### Records from a collection
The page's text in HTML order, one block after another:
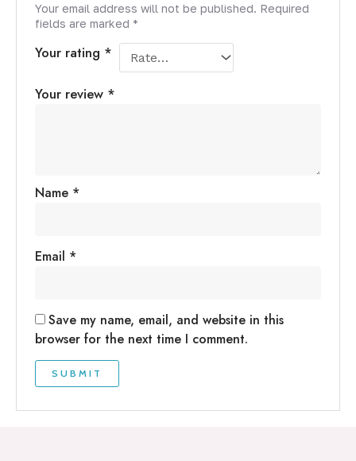
Your email address will not be published. Required
fields are marked *
Your rating *
Your review *
Name *
Email *
Save my name, email, and website in this
browser for the next time I comment.
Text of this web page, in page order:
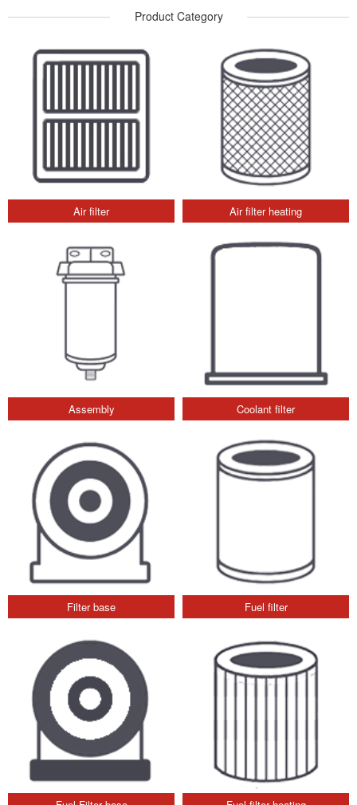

### ASSIGNMENT
Copy every entry exactly; drop the pictures.

### SOLUTION
The page's text in HTML order, one block after another:
Your email address will not be published. Required
fields are marked *
Your rating *
Your review *
Name *
Email *
Save my name, email, and website in this
browser for the next time I comment.
Text of this web page, in page order:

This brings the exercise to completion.